(Stored entries)
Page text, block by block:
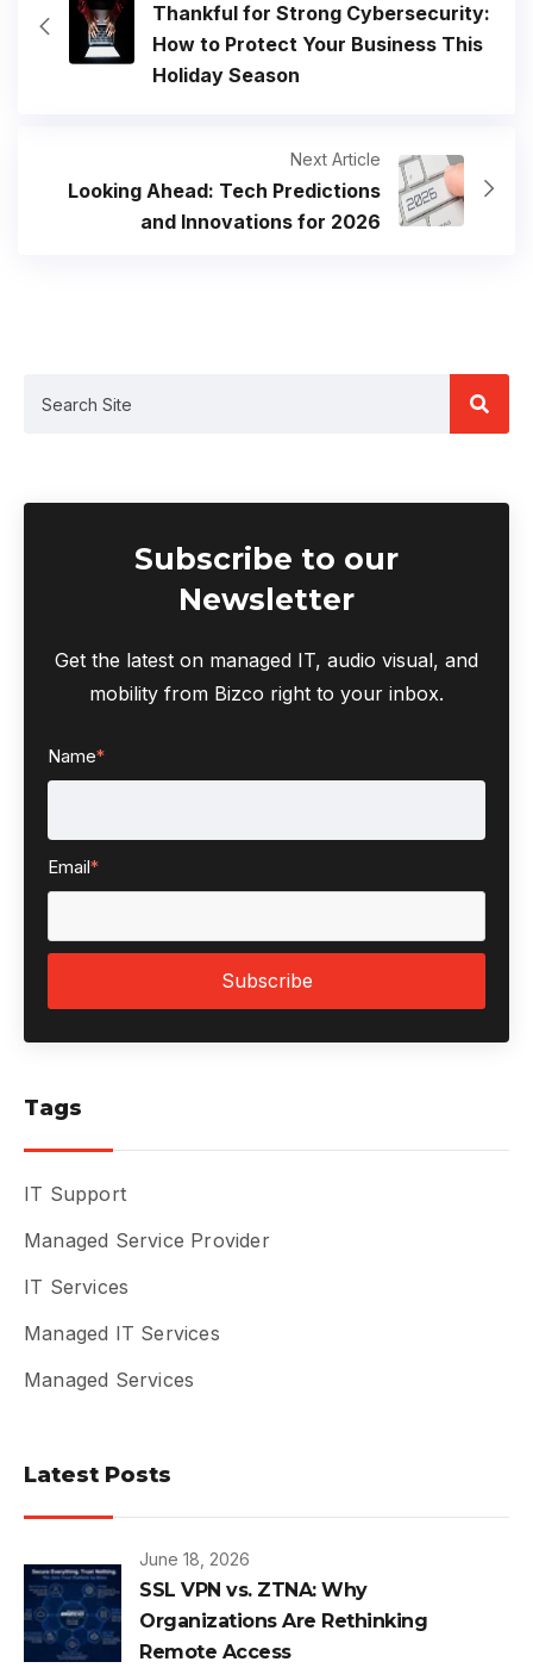
Thankful for Strong Cybersecurity:
How to Protect Your Business This
Holiday Season
Next Article
Looking Ahead: Tech Predictions
and Innovations for 2026
Subscribe to our
Newsletter
Get the latest on managed IT, audio visual, and
mobility from Bizco right to your inbox.
Name*
Email*
Tags
IT Support
Managed Service Provider
IT Services
Managed IT Services
Managed Services
Latest Posts
June 18, 2026
SSL VPN vs. ZTNA: Why
Organizations Are Rethinking
Remote Access
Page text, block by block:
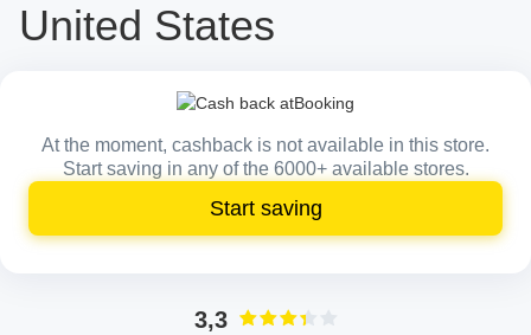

The problem: Please transcribe all of the records above exactly, leaving out any pictures.

Response area:
Page text, block by block:
Thankful for Strong Cybersecurity:
How to Protect Your Business This
Holiday Season
Next Article
Looking Ahead: Tech Predictions
and Innovations for 2026
Subscribe to our
Newsletter
Get the latest on managed IT, audio visual, and
mobility from Bizco right to your inbox.
Name*
Email*
Tags
IT Support
Managed Service Provider
IT Services
Managed IT Services
Managed Services
Latest Posts
June 18, 2026
SSL VPN vs. ZTNA: Why
Organizations Are Rethinking
Remote Access
Page text, block by block:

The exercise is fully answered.